[Saved entries]
-*-*-
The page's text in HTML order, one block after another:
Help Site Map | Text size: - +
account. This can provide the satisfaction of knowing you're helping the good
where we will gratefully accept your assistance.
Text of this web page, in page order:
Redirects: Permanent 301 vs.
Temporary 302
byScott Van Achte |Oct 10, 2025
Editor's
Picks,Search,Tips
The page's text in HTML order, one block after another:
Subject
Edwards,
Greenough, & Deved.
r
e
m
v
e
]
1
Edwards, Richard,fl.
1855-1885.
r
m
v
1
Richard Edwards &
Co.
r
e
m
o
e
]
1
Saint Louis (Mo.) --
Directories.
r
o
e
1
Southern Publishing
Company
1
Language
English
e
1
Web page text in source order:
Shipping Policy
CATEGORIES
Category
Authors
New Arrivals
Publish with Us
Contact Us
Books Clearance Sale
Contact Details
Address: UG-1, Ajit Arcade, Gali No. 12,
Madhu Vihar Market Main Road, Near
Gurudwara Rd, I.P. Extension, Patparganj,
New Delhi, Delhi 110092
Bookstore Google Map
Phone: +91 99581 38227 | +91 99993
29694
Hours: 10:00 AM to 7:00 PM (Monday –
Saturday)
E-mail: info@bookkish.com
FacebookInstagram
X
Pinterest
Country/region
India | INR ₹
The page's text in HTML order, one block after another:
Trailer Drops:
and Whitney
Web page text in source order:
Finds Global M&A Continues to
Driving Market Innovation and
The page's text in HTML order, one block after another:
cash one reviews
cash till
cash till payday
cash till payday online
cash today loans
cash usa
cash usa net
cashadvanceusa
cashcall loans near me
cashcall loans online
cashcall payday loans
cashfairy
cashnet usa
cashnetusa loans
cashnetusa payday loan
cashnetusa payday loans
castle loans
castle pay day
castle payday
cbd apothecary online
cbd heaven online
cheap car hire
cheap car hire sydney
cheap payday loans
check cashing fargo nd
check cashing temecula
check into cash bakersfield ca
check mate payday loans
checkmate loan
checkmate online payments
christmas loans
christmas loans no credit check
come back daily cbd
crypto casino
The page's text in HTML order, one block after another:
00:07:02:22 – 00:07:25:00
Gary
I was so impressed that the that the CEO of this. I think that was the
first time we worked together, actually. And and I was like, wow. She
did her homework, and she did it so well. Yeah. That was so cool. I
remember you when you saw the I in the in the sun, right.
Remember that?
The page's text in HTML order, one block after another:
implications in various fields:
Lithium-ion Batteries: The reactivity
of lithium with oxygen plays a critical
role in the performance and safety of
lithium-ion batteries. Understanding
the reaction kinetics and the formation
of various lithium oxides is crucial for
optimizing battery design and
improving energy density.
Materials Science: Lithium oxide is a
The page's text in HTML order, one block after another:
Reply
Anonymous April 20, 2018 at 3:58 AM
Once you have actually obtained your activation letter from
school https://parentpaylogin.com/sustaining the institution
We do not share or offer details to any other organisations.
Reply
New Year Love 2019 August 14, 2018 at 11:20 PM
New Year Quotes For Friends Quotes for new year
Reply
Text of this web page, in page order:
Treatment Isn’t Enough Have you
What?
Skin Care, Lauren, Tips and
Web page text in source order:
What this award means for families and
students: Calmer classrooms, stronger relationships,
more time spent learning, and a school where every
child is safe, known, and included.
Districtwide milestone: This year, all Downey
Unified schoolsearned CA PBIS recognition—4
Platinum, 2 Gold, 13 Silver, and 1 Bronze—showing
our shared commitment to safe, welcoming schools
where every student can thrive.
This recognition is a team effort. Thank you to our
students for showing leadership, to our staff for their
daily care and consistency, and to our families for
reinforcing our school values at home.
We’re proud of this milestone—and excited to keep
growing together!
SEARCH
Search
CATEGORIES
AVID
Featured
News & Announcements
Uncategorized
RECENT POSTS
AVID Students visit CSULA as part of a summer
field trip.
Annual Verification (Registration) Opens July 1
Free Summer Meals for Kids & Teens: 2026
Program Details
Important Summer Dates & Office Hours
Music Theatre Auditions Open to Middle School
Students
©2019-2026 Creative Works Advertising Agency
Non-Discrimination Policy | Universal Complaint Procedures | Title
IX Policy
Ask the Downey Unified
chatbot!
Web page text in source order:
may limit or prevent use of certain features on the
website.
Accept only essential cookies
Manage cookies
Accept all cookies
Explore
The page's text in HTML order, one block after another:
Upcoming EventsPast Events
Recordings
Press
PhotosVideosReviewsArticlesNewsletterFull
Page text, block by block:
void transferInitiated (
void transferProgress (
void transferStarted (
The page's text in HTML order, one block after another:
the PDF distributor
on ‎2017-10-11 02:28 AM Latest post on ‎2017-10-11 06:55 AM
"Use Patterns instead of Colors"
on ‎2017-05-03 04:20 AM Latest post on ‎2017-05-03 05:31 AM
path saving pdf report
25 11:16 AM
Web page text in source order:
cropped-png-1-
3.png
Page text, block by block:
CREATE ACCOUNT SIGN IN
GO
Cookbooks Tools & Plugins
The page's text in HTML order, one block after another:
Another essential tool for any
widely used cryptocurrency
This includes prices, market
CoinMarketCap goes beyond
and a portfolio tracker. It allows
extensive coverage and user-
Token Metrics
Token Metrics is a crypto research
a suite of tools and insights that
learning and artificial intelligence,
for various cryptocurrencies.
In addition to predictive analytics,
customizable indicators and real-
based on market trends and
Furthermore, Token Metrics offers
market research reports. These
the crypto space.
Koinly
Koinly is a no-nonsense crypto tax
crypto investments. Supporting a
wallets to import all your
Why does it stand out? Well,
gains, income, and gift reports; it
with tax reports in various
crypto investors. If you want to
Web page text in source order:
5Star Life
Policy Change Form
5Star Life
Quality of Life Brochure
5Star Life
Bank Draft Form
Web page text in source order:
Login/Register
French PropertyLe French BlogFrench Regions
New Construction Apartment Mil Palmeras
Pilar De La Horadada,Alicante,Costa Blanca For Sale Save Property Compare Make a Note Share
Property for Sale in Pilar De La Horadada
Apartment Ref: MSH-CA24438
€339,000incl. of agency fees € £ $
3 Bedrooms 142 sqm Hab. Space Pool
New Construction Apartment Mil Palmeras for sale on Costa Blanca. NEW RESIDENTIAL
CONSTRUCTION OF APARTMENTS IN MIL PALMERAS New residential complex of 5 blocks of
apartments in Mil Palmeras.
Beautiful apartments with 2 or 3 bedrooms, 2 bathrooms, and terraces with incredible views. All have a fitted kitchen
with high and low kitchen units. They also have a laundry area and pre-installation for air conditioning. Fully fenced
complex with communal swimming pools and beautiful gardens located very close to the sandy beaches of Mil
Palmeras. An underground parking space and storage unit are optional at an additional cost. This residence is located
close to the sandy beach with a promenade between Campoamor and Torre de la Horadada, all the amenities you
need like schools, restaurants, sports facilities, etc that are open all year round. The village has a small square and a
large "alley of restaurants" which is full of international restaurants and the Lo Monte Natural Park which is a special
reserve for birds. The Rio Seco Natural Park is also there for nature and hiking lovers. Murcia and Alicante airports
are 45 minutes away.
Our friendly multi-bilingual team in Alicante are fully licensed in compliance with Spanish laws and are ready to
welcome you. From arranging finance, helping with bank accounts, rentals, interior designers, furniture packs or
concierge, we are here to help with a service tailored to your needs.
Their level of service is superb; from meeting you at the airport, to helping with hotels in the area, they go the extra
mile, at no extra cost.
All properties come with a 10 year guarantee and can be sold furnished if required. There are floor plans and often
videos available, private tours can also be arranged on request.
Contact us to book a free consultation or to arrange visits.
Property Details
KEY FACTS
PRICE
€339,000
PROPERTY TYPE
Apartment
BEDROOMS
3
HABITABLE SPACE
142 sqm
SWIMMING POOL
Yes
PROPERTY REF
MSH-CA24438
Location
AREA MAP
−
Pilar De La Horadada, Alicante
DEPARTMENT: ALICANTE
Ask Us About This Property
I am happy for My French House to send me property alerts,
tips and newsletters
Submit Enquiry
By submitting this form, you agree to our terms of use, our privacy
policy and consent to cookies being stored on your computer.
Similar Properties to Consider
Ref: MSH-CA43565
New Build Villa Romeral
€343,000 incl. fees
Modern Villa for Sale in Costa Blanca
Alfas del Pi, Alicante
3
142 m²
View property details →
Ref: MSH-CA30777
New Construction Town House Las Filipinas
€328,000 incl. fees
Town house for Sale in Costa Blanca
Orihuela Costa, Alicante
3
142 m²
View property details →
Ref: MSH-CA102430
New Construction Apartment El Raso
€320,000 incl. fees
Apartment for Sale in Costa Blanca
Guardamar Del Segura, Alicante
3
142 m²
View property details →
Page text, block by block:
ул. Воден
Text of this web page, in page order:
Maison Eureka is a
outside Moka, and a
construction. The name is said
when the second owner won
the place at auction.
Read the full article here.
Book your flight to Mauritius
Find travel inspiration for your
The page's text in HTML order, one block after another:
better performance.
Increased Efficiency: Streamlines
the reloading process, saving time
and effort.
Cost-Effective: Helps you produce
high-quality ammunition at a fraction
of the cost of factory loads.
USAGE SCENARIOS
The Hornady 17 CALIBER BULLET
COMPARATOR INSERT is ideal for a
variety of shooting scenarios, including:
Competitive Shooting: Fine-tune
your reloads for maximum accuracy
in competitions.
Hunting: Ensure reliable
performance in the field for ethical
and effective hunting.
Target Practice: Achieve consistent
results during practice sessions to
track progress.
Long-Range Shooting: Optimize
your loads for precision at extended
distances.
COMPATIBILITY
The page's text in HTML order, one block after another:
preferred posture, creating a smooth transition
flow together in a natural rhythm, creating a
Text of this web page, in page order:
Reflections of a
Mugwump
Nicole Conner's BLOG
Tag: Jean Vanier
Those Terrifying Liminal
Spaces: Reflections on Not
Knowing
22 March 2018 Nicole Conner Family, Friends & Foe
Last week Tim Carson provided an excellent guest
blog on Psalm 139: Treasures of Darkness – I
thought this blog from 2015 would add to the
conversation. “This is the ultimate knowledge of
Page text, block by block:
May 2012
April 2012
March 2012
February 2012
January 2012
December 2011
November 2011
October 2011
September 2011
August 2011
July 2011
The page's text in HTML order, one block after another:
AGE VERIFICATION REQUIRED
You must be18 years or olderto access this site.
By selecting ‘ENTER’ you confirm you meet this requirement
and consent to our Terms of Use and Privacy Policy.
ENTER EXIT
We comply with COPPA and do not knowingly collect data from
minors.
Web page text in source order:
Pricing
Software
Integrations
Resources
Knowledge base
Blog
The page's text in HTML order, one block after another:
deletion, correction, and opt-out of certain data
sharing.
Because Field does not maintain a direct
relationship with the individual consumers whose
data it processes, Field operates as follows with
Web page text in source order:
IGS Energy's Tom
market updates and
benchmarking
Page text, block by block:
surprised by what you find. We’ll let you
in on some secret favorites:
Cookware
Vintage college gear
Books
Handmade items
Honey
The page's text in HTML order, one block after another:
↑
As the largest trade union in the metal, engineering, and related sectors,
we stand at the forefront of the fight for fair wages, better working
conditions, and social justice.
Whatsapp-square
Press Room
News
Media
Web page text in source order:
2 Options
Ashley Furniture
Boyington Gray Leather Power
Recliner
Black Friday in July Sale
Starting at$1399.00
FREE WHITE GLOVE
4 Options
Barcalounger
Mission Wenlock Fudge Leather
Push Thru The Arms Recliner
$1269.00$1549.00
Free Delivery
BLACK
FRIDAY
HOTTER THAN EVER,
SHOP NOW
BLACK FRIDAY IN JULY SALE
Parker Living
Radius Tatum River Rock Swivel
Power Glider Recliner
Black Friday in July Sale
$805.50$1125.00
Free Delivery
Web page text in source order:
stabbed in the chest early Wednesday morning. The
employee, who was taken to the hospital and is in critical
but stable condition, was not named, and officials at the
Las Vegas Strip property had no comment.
-*-*-
Exercise requirements. Could you set down, word for word, only the lines above from the line with "Property for Sale in Pilar De La Horadada" to the line with "Our friendly multi-bilingual", including both?

Result.
Property for Sale in Pilar De La Horadada
Apartment Ref: MSH-CA24438
€339,000incl. of agency fees € £ $
3 Bedrooms 142 sqm Hab. Space Pool
New Construction Apartment Mil Palmeras for sale on Costa Blanca. NEW RESIDENTIAL
CONSTRUCTION OF APARTMENTS IN MIL PALMERAS New residential complex of 5 blocks of
apartments in Mil Palmeras.
Beautiful apartments with 2 or 3 bedrooms, 2 bathrooms, and terraces with incredible views. All have a fitted kitchen
with high and low kitchen units. They also have a laundry area and pre-installation for air conditioning. Fully fenced
complex with communal swimming pools and beautiful gardens located very close to the sandy beaches of Mil
Palmeras. An underground parking space and storage unit are optional at an additional cost. This residence is located
close to the sandy beach with a promenade between Campoamor and Torre de la Horadada, all the amenities you
need like schools, restaurants, sports facilities, etc that are open all year round. The village has a small square and a
large "alley of restaurants" which is full of international restaurants and the Lo Monte Natural Park which is a special
reserve for birds. The Rio Seco Natural Park is also there for nature and hiking lovers. Murcia and Alicante airports
are 45 minutes away.
Our friendly multi-bilingual team in Alicante are fully licensed in compliance with Spanish laws and are ready to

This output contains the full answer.